Exercise goal: Anywhere the string "domain" shows up in the listing below, copy the line it is in.

Content starts

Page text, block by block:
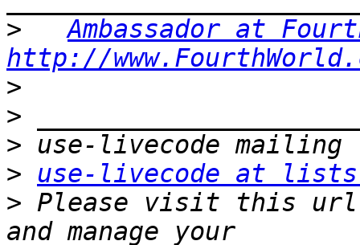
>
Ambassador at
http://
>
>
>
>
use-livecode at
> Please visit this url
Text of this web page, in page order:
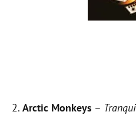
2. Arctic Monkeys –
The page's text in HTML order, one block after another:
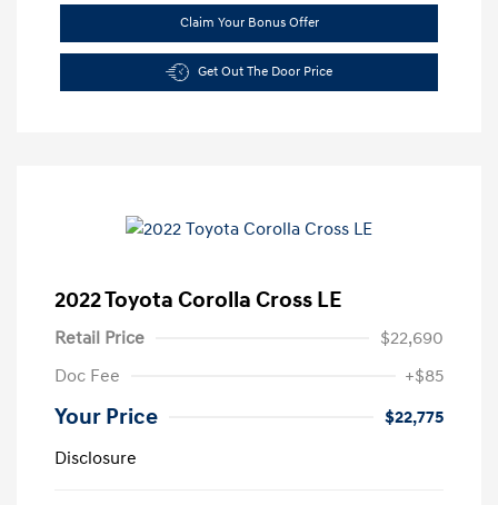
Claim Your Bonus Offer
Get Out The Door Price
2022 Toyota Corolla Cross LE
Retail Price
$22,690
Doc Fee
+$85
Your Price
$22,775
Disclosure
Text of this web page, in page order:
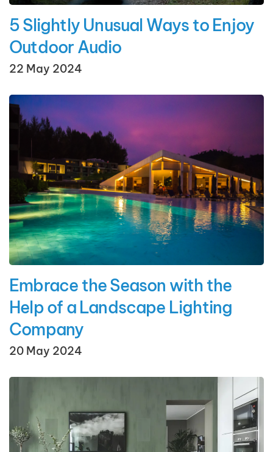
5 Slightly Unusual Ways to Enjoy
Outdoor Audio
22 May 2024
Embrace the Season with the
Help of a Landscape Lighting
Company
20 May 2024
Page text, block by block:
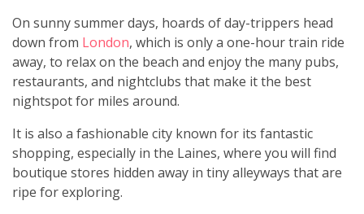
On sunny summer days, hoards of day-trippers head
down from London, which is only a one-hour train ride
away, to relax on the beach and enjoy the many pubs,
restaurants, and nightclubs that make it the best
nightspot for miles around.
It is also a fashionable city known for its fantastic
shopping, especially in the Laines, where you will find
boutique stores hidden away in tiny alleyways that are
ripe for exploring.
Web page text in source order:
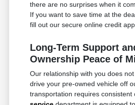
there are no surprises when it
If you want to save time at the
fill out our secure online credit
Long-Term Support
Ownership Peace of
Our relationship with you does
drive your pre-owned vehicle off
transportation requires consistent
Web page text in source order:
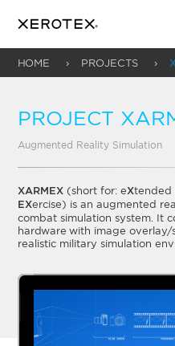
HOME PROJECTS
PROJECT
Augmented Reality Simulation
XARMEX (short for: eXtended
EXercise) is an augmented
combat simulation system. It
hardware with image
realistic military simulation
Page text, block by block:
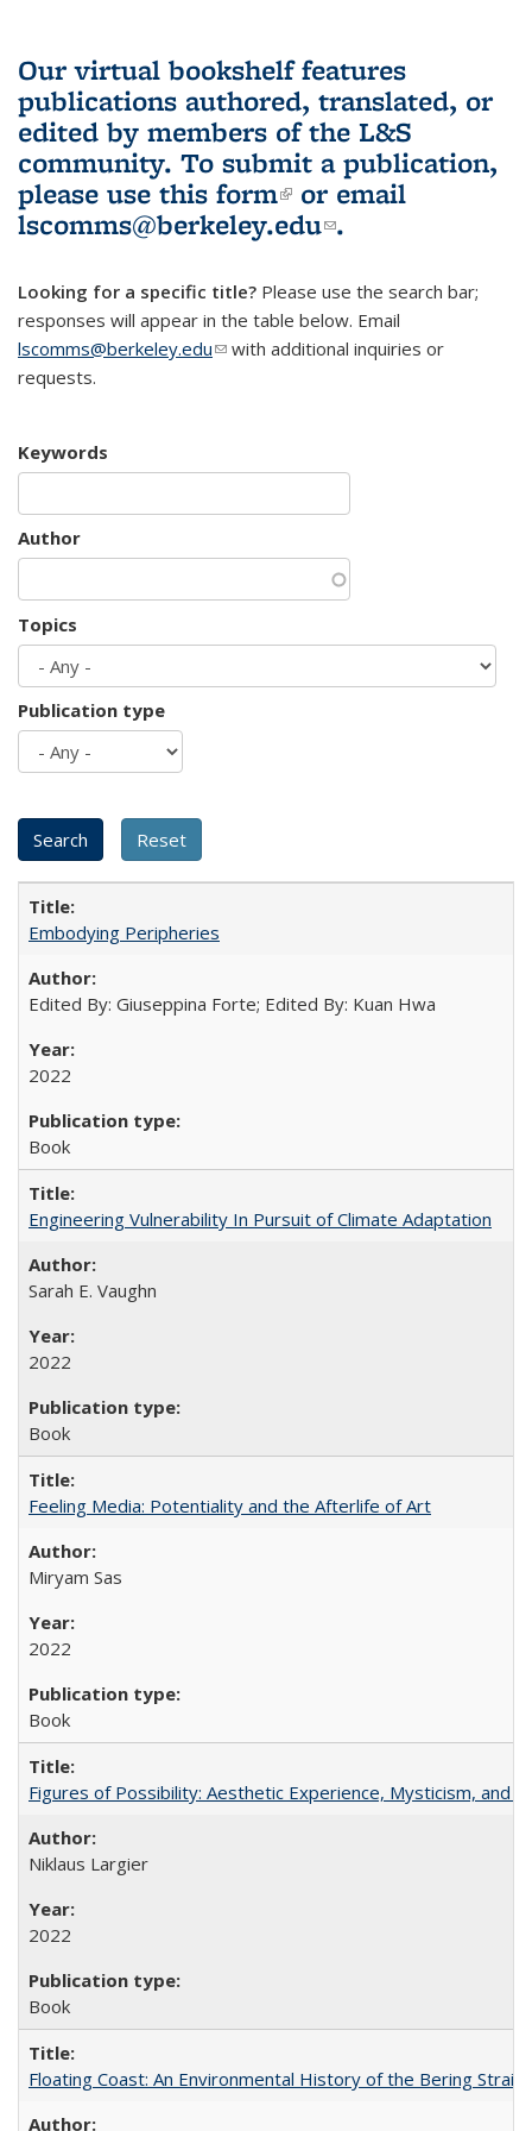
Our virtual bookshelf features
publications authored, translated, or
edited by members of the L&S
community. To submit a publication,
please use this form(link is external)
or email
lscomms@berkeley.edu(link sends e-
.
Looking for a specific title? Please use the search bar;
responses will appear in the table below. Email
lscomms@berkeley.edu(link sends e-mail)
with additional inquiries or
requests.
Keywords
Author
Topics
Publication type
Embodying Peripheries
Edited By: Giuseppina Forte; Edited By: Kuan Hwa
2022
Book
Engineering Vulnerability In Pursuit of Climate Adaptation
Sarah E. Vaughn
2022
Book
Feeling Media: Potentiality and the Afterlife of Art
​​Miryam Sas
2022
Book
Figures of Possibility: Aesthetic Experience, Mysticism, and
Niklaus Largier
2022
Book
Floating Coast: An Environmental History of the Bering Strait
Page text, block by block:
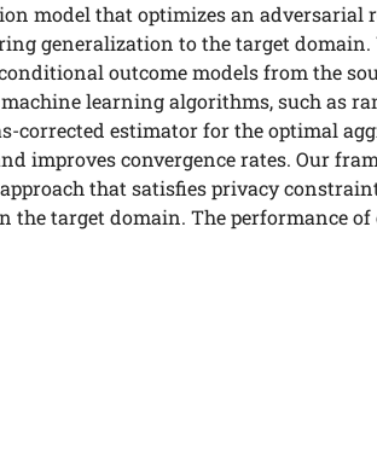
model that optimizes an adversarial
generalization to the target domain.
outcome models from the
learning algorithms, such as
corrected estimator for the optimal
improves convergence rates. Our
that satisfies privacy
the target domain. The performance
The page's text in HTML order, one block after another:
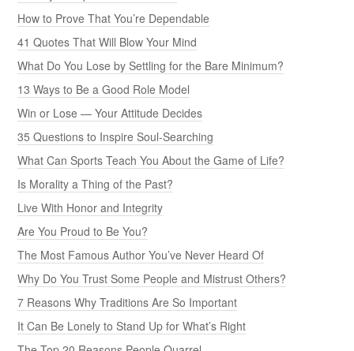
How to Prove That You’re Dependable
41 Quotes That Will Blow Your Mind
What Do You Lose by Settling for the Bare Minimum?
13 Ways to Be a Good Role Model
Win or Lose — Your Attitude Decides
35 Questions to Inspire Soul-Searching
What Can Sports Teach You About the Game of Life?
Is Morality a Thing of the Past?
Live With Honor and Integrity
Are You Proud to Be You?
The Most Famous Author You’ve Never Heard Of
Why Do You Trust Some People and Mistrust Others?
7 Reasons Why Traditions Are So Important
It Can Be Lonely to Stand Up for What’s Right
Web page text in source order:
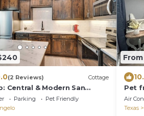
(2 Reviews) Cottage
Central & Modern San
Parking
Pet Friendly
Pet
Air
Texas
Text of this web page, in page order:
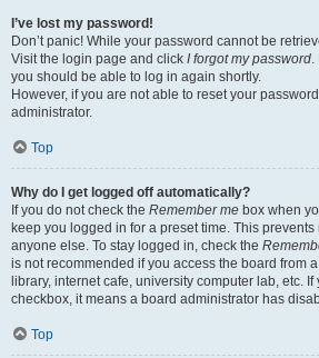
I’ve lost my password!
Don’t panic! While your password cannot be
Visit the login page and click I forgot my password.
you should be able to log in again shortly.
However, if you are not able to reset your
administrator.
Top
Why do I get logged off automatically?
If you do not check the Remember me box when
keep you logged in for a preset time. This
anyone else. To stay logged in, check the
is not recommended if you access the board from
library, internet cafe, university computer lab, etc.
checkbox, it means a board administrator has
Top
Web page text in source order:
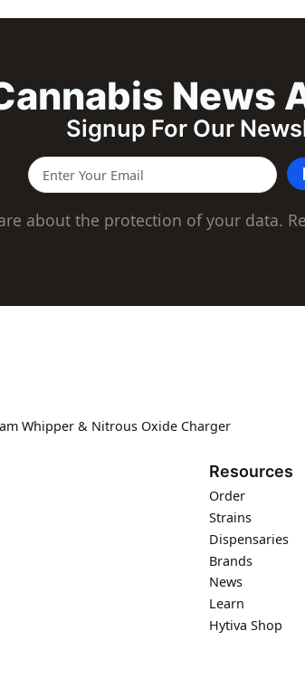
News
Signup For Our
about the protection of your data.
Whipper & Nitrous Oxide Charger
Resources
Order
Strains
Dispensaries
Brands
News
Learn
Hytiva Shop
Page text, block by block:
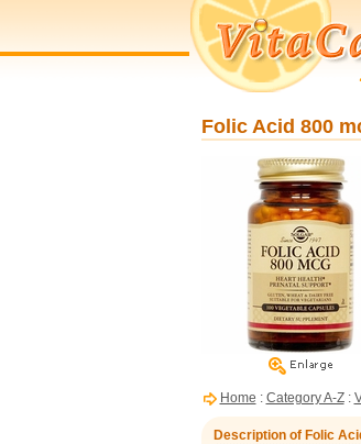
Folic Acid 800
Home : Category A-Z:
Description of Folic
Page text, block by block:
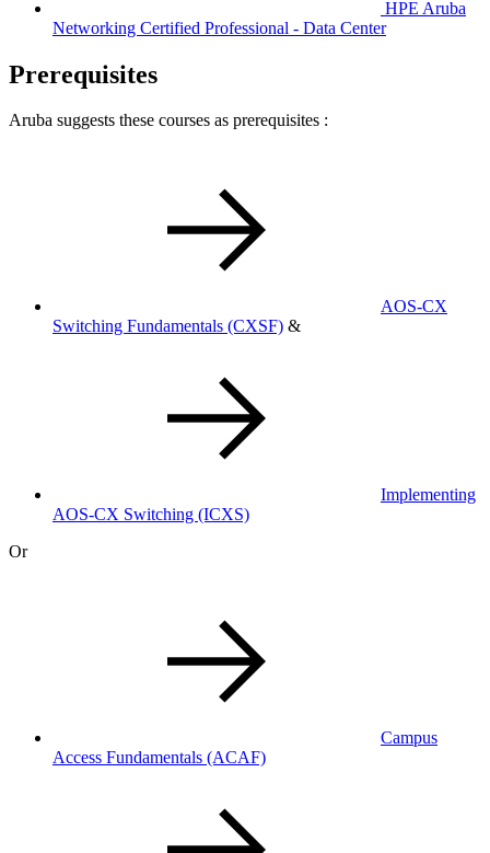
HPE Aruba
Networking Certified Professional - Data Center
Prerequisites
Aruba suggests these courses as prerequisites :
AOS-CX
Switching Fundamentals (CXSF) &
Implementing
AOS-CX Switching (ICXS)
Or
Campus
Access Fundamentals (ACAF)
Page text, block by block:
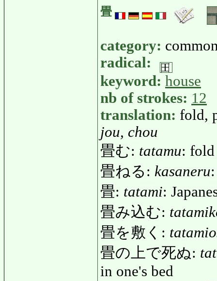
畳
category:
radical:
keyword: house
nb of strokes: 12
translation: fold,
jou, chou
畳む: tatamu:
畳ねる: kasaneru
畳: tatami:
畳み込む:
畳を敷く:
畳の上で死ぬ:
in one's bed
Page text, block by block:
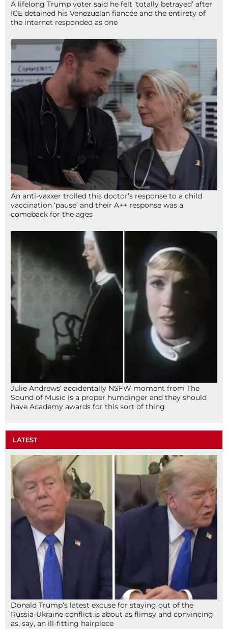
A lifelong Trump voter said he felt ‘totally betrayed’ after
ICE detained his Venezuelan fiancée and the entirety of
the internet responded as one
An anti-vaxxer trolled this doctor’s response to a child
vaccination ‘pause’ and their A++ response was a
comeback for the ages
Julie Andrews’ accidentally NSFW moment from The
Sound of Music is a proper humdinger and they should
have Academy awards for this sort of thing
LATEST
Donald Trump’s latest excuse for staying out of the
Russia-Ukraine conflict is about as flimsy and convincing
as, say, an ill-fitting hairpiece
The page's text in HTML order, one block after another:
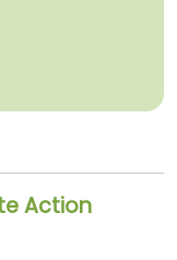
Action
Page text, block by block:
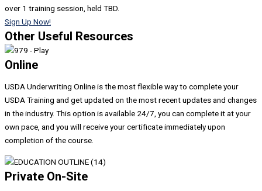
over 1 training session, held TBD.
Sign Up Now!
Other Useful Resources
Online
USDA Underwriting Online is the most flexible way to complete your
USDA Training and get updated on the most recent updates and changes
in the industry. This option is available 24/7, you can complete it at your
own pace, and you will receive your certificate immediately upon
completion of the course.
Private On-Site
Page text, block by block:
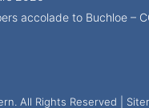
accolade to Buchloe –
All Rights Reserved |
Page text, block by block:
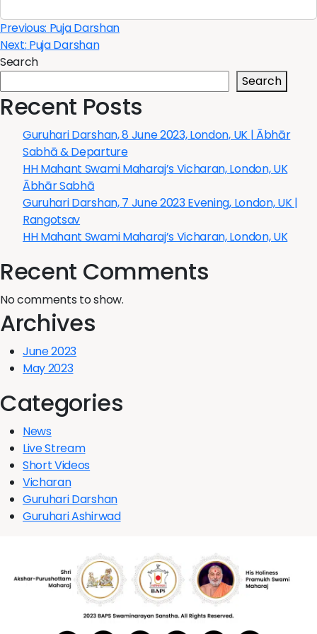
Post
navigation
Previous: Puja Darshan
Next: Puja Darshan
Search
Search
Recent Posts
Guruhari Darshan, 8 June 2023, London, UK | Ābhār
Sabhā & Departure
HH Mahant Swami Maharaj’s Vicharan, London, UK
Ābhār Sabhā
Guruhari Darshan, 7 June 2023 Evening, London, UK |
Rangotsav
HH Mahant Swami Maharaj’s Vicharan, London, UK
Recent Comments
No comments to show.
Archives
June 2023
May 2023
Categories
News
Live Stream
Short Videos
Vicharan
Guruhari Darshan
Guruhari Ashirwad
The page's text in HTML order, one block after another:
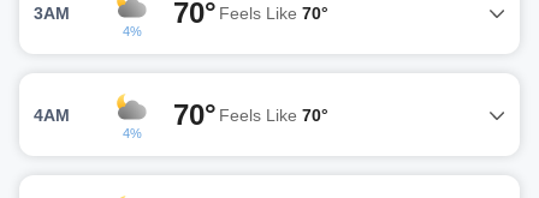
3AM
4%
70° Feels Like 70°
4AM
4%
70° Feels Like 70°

Content ends

Solution to the exercise:
generalization to the target domain.
the target domain. The performance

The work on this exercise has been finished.